# three days out from TT and thinking about canceling surgery



## ariabel (Jul 29, 2013)

I have a small 2cm nodule on my left lobe - positive for papillary thyroid cancer. I've had ultrasounds done and there is no spread to the lymph nodes.

I do not want to lose my entire thyroid gland. I'm already a type 2 diabetic and am scared of future weight gain that could make the diabetes even harder to control. Not to mention of losing a gland responsible for making some pretty vital hormones. Yes, I know there are pills.. but those pills are not made by a human thyroid gland!

I'm hearing from so many people that this is a super slow growing cancer. I'm already 39.. wouldn't it be pretty likely the thing could have gone unnoticed for years. I have no symptoms.. blood levels are normal.

Is this surgery.. followed by toxic RAI really necessary, or is it a quick way for doctors to get a lot of money out of scaring people into thinking they have cancer? It sure isn't treated like the cancers I'm familiar with!

Maybe its my nerves but I'm feeling like everyone..including me..is overreacting to what seems like a harmless little marble in my throat.

Thoughts???


----------



## Eliza79 (Jul 23, 2013)

I would absolutely have the surgery! I had a similar surgery for a lower percent chance of cancer and am glad that I did. It has been two weeks and I am recovering well. You are just experiencing pre-surgery nerves. Many of the people here felt the same way you are feeling. Hang in there. Getting the cancerous nodule out will save you a world of grief down the road and prevent the spread to your lymph nodes. Once it is the nodes you will possibly need a neck dissection, which is a much more invasive procedure and a slower recovery/larger scar.
There is a tendency to down play thyroid cancer but I have seen multiple people struggle with this for years, especially those who put off treatment thinking it's no big deal. However, cancer is cancer; it does not go away by itself.
I would also like to add that preventing weight gain depends on finding the right meds/levels. I am sure you will be fine.


----------



## joplin1975 (Jul 21, 2011)

Have the surgery.

Most people don't die from thyroid cancer *because they get treatment*. It's those who don't get treatment, mostly, that cause the survival rates to drop below 100%. Papillary cancer, if left untreated, can turn into anaplastic cancer, which is a death sentence.

And, sure, no one like synthetic meds but guess what? Untreated thyroid cancer causes the destruction of the very gland you want to preserve. So even without treatment, eventually you'd need the meds or your body will shut down.

Ask hard questions about RAI. It's being used much more conservatively now and indicates more for people with mets to lymph nodes, tumors that are not well encapsulated, or patients over 40.


----------



## ariabel (Jul 29, 2013)

Thank you for the replies. I am still struggling with the whole thing..and it doesn't help that my mom was rushed to the ER last night with dangerously high blood pressure. She is my only support, and i am hers. The thought of leaving her alone in the hospital while i go have elective surgery seems crazy. Maybe i will just postpone and then have more time to think? I'm sure a month or two will not make much of a difference..will it?
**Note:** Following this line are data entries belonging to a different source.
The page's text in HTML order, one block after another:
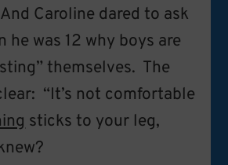
Caroline dared to ask
he was 12 why boys are
themselves. The
“It’s not comfortable
sticks to your leg,
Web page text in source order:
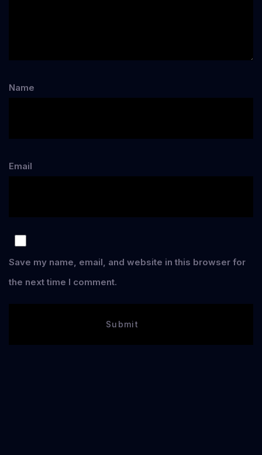
Name
Email
Save my name, email, and website in this browser for
the next time I comment.
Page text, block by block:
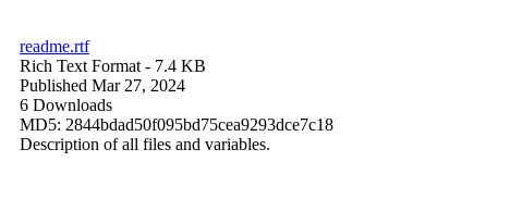
readme.rtf
Rich Text Format - 7.4 KB
Published Mar 27, 2024
6 Downloads
MD5: 2844bdad50f095bd75cea9293dce7c18
Description of all files and variables.
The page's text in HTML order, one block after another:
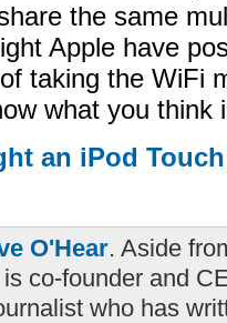
the same
Apple have
taking the WiFi
what you think
an iPod
O'Hear. Aside
co-founder and
who has
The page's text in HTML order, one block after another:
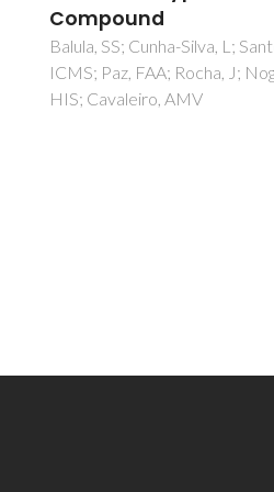
Balula, SS; Santos, ICMS;
Silva, L; Carvalho, AP; Pires, J;
Freire, C; Cavaleiro, JAS; de
B; Cavaleiro, AMV
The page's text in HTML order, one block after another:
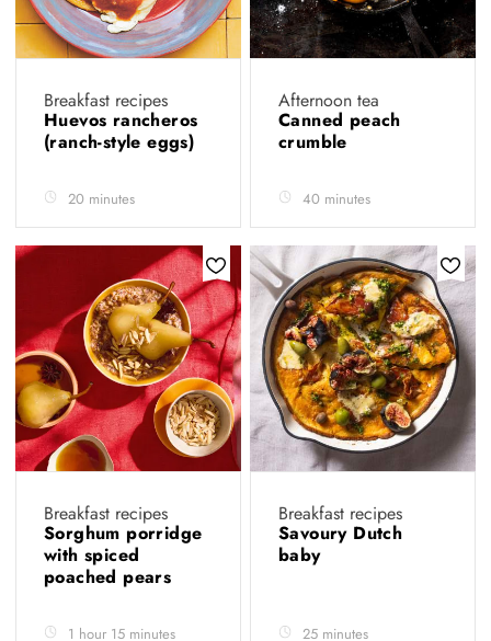
Breakfast recipes
Huevos rancheros
(ranch-style eggs)
20 minutes
Afternoon tea
Canned peach
crumble
40 minutes
Breakfast recipes
Sorghum porridge
with spiced
poached pears
1 hour 15 minutes
Breakfast recipes
Savoury Dutch
baby
25 minutes
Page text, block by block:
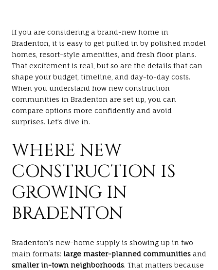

I'm soooo confused about this


----------



## Lovlkn (Dec 20, 2009)

ariabel said:


> Thank you for the replies. I am still struggling with the whole thing..and it doesn't help that my mom was rushed to the ER last night with dangerously high blood pressure. She is my only support, and i am hers. The thought of leaving her alone in the hospital while i go have elective surgery seems crazy. Maybe i will just postpone and then have more time to think? I'm sure a month or two will not make much of a difference..will it?
> 
> I'm soooo confused about this


:hugs: I'm sorry.

You need to address your thyroid cancer - waiting a few months is fine - just be sure to address it once things calm down with your mom.

I'm not sure how being on thyroid replacement with effect your Type 2 diabetes-

Can you share what thyroid lab history you have - thyroid imbalance can affect glucose levels.


----------



## ariabel (Jul 29, 2013)

Everything came back normal:

Creatine 79 normal 20-320
Microalbumin/ creatine ratio 3 normal <30
Tsh 2.42 normal .40 - 4.5
Free T4 1.1 normal .8-1.8
Thyroid peroxidase antibodies 19 normal <35

The only things that came back abnormal were low alkaline phosphatase, MCV and MCH and MPV..


----------



## ariabel (Jul 29, 2013)

Well surgery is done (yesterday afternoon) and all went well. I felt completely fine until about two hours ago.. my entire body hurts. Every muscle feels like its been through an intense workout. WHAT is happening? Is this a normal part of recovery? The nurse has no idea why I hurt so much and that is not comforting me at all. Has anyone else heard of this happening?


----------



## joplin1975 (Jul 21, 2011)

It's the hormonal upheaval...it causes lots of muscle aches. Try to get up and walk a little...take a hot shower when you can...and know it gets better. 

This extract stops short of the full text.